Data items
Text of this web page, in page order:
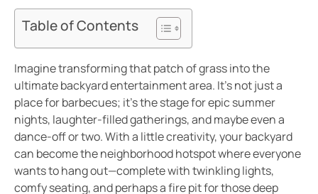
Table of Contents
Imagine transforming that patch of grass into the
ultimate backyard entertainment area. It’s not just a
place for barbecues; it’s the stage for epic summer
nights, laughter-filled gatherings, and maybe even a
dance-off or two. With a little creativity, your backyard
can become the neighborhood hotspot where everyone
wants to hang out—complete with twinkling lights,
comfy seating, and perhaps a fire pit for those deep
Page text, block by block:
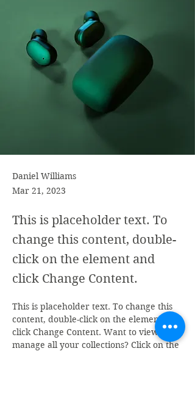
Daniel Williams
Mar 21, 2023
This is placeholder text. To
change this content, double-
click on the element and
click Change Content.
This is placeholder text. To change this
content, double-click on the element and
click Change Content. Want to view and
manage all your collections? Click on the
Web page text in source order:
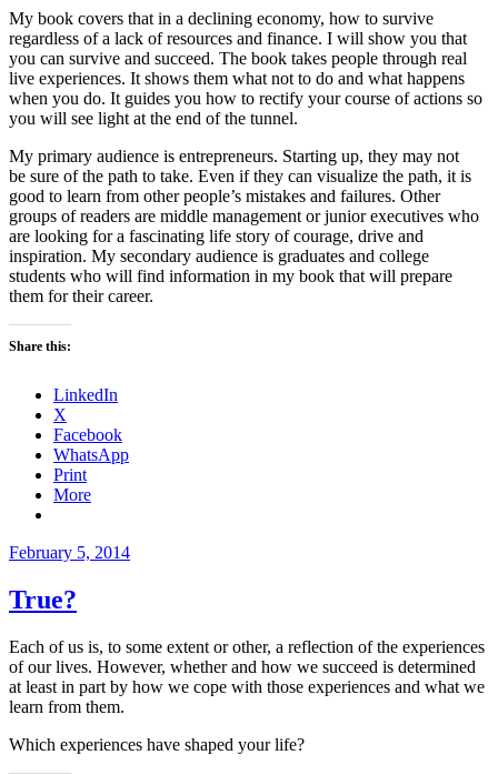
My book covers that in a declining economy, how to survive
regardless of a lack of resources and finance. I will show you that
you can survive and succeed. The book takes people through real
live experiences. It shows them what not to do and what happens
when you do. It guides you how to rectify your course of actions so
you will see light at the end of the tunnel.
My primary audience is entrepreneurs. Starting up, they may not
be sure of the path to take. Even if they can visualize the path, it is
good to learn from other people’s mistakes and failures. Other
groups of readers are middle management or junior executives who
are looking for a fascinating life story of courage, drive and
inspiration. My secondary audience is graduates and college
students who will find information in my book that will prepare
them for their career.
Share this:
LinkedIn
X
Facebook
WhatsApp
Print
More
Posted
February 5, 2014
True?
Each of us is, to some extent or other, a reflection of the experiences
of our lives. However, whether and how we succeed is determined
at least in part by how we cope with those experiences and what we
learn from them.
Which experiences have shaped your life?
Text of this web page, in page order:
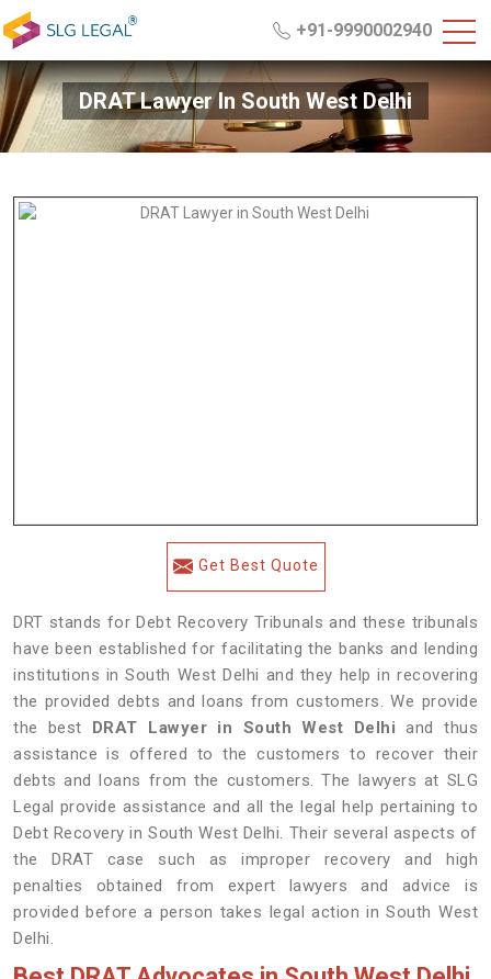
+91-9990002940
DRAT Lawyer In South West Delhi
Get Best Quote
DRT stands for Debt Recovery Tribunals and these tribunals
have been established for facilitating the banks and lending
institutions in South West Delhi and they help in recovering
the provided debts and loans from customers. We provide
the best DRAT Lawyer in South West Delhiand thus
assistance is offered to the customers to recover their
debts and loans from the customers. The lawyers at SLG
Legal provide assistance and all the legal help pertaining to
Debt Recovery in South West Delhi. Their several aspects of
the DRAT case such as improper recovery and high
penalties obtained from expert lawyers and advice is
provided before a person takes legal action in South West
Delhi.

PROBLEM STATEMENT ->
What lines of the preceding data include the string "double"? Pull them out.

RESPONSE AREA ->
change this content, double-
content, double-click on the element and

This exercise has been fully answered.